We need to find the number of moles of oxygen gas (O2) first using the given conditions:
1. Convert the volume from liters to m^3:
10.5 L * (1 m^3 / 1000 L) = 0.0105 m^3
2. Convert the temperature from degrees Celsius to Kelvin:
T(K) = T(°C) + 273.15
T(K) = 27.3 + 273.15 = 300.45 K
3. Convert the pressure from atmospheres to Pascals:
1 atm * (101325 Pa / 1 atm) = 101325 Pa
Now we can rearrange the ideal gas law equation to solve for the number of moles:
n = (PV) / (RT)
Substituting the given values:
n = (101325 Pa * 0.0105 m^3) / ((8.314 J/mol·K) * 300.45 K)
Simplifying the equation:
n ≈ 0.0409 moles
Next, we can calculate the mass of oxygen gas using the molar mass of oxygen:
1. Find the molar mass of oxygen gas (O2):
Molar mass of O2 = (2 * atomic mass of oxygen)

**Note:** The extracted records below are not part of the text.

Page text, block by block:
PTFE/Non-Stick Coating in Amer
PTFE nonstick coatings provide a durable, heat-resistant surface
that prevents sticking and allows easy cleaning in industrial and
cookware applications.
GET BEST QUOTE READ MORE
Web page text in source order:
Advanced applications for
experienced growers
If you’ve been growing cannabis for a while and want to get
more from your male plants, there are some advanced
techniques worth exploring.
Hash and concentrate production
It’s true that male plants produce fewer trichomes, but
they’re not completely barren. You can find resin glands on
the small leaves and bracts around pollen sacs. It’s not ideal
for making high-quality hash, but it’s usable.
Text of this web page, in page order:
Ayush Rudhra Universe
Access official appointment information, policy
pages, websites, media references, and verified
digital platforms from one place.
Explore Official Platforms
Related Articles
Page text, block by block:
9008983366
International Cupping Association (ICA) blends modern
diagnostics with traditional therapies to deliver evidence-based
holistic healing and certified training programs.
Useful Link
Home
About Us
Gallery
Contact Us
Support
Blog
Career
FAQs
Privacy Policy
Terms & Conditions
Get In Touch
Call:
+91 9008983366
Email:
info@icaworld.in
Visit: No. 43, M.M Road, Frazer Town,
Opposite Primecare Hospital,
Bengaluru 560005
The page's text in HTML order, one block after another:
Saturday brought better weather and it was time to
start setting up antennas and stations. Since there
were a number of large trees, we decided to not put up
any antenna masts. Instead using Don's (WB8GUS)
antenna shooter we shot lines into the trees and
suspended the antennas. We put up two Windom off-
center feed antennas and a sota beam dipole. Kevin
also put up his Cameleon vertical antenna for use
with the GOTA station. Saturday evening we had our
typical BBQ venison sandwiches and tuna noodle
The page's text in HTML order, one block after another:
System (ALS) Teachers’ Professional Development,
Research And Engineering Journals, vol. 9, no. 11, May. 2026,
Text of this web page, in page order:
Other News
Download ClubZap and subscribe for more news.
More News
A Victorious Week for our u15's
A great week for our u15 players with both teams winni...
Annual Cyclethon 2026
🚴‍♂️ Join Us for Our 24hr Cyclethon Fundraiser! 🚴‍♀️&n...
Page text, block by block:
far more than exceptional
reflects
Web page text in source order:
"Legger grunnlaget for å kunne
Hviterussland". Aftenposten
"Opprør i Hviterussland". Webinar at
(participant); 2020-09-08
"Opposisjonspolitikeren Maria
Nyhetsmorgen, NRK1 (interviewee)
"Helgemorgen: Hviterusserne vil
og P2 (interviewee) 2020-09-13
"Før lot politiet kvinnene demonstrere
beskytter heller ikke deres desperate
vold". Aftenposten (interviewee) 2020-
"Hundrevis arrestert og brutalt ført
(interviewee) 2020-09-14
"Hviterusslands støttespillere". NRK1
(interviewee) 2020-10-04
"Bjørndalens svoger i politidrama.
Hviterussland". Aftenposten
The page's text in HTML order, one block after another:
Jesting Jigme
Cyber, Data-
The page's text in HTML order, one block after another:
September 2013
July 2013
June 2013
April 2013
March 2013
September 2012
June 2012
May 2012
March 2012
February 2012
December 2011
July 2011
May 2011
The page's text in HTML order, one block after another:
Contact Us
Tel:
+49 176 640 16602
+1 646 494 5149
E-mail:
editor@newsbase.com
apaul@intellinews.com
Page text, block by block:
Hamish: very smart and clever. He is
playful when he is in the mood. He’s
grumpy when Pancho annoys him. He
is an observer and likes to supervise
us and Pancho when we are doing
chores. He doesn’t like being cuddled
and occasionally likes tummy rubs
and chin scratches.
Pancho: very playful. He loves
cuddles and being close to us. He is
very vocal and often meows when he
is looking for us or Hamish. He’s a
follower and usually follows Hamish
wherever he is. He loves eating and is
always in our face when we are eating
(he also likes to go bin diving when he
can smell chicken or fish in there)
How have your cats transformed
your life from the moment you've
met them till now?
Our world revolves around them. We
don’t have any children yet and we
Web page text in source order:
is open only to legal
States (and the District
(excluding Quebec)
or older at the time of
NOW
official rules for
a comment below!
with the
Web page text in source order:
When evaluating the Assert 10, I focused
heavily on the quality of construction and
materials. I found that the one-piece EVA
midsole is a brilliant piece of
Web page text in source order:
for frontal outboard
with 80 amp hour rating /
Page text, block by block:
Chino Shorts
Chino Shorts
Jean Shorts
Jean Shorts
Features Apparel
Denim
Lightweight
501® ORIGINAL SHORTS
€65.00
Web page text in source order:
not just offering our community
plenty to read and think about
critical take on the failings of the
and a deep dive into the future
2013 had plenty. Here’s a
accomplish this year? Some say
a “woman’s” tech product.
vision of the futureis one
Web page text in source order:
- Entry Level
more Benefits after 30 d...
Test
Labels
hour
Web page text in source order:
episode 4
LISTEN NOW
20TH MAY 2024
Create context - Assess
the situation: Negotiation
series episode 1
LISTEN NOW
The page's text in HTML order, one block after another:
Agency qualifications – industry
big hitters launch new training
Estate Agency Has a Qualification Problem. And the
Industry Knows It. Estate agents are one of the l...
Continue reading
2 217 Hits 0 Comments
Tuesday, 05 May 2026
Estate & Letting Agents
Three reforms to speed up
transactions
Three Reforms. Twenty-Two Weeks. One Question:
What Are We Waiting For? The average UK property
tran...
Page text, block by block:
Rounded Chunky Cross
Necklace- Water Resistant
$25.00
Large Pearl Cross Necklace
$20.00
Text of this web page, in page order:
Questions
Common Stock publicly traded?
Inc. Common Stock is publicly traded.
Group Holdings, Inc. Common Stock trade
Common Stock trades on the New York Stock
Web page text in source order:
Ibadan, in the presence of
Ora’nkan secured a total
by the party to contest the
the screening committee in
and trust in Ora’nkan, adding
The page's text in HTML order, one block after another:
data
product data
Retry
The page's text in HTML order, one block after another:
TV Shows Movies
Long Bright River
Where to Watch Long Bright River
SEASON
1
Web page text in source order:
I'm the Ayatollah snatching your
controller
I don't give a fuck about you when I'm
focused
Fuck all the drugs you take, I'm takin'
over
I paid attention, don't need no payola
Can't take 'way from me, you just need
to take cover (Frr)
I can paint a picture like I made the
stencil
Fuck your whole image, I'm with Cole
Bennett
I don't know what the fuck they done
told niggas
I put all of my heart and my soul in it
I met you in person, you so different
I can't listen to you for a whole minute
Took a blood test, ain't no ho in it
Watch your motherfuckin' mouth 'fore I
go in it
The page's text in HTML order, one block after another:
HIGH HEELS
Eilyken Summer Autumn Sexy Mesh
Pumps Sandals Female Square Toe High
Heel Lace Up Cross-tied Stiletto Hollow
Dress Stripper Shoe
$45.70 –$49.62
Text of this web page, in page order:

The atomic mass of oxygen is approximately 16.00 g/mol.
Therefore, the molar mass of oxygen gas (O2) is approximately 2 * 16.00 g/mol = 32.00 g/mol.
2. Calculate the mass of oxygen gas:
Mass = n × molar mass
Substituting the values:
Mass = 0.0409 moles × 32.00 g/mol
Mass ≈ 1.31 grams (rounded to two decimal places)
Therefore, there are approximately 1.31 grams of oxygen gas (O2) contained in the 10.5 liter tank at 27.3 degrees Celsius and 1.83 atmospheres.